Como sucesor de san Pedro, he recorrido sus pasos para proclamar al Señor resucitado entre vosotros, para confirmaros en la fe de vuestros padres e invocar sobre vosotros el consuelo que es el don del Paráclito. Al estar ante vosotros hoy, deseo reconocer las dificultades, la frustración, la pena y el sufrimiento que tantos de vosotros han soportado como consecuencia de los conflictos que han afligido a estas tierras, así como las amargas experiencias de desplazamientos que muchas de sus familias han conocido y --Dios no lo permita-- pueden aún conocer. Deseo que mi presencia aquí sea un signo de que no sois olvidados, de que vuestra perseverante presencia y testimonio son preciosos a los ojos de Dios y son un elemento de futuro para estas tierras. A causa de vuestras profundas raíces en estos lugares, de vuestra antigua y fuerte cultura cristiana y de vuestra perdurable confianza en las promesas de Dios, vosotros, cristianos de Tierra Santa, estáis llamados a ser no sólo un faro de fe para la iglesia universal, sino también levadura de armonía, sabiduría y equilibrio en la vida de una sociedad que tradicionalmente ha sido, y sigue siendo, pluralista, multiétnica y multirreligiosa.
Jerusalén en realidad ha sido siempre una ciudad en la cual resuenan lenguas diversas, cuyas piedras son pisadas por pueblos de toda raza y lengua, cuyos muros son símbolo del cuidado providente de Dios para toda la familia humana. Como un microcosmos de nuestro mundo globalizado, esta ciudad, debe vivir su vocación universal, debe ser un lugar que enseñe la universalidad, el respeto por los demás, el diálogo y la mutua comprensión; un lugar donde el prejuicio, la ignorancia y el miedo que la alimenta, sean superados por la honestidad, la integridad y la búsqueda de la paz. No debería haber lugar entre estos muros para la mezquindad, la discriminación, la violencia y la injusticia.

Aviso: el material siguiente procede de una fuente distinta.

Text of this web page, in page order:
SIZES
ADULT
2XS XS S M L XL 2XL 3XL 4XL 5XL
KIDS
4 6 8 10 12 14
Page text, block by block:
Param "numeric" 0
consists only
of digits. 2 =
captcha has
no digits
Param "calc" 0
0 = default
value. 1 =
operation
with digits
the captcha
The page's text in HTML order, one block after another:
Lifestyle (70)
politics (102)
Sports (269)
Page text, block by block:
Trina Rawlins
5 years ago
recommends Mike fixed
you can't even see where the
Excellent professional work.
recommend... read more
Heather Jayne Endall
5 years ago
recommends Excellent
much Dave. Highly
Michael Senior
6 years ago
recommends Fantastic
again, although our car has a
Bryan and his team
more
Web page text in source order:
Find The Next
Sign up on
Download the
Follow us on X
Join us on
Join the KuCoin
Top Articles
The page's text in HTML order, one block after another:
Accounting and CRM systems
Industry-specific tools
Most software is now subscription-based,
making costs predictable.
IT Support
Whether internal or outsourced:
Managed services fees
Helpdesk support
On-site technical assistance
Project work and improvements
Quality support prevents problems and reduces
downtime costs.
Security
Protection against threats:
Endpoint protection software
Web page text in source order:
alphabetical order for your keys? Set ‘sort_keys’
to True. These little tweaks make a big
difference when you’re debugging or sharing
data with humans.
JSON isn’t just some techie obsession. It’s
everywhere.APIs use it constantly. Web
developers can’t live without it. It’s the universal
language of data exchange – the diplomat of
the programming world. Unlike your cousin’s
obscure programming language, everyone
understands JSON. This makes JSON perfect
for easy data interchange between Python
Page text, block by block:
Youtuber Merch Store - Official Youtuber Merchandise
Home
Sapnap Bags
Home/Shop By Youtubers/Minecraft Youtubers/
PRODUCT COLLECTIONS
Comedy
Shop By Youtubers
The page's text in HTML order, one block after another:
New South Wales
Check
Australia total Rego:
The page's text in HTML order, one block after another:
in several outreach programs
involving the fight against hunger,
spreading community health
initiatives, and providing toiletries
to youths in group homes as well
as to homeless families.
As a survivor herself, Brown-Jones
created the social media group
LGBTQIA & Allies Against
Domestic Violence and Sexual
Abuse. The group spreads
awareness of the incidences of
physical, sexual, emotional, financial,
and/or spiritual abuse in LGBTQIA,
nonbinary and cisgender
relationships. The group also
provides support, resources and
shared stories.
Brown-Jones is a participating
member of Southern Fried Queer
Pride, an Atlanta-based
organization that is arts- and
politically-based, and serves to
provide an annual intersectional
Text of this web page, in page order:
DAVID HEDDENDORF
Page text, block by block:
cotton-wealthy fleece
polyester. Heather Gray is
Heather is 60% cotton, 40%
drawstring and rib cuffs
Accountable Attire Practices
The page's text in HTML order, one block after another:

Los creyentes en un Dios de misericordia --ya sea que se identifiquen como judíos, cristianos o musulmanes--, deben ser los primeros en promover esta cultura de la reconciliación y de la paz, por más lento que sea el proceso y más agobiante el peso de los recuerdos pasados.
Quisiera aquí referirme directamente a la trágica realidad --que no puede nunca dejar de ser fuente de preocupaciones para todos aquellos que aman esta ciudad y esta tierra-- de la partida en los tiempos recientes de numerosos miembros de la comunidad cristiana. Si bien hay razones comprensibles que llevan a muchos, especialmente jóvenes, a emigrar, esta decisión trae consigo como consecuencia un gran empobrecimiento cultural y espiritual de la ciudad. Deseo hoy repetir lo que he dicho en otras ocasiones: ¡en Tierra Santa hay lugar para todos! Mientras exhorto a las autoridades a respetar y apoyar aquí la presencia cristiana, deseo al mismo tiempo asegurarles la solidaridad, el amor y el apoyo de toda la Iglesia y de la Santa Sede.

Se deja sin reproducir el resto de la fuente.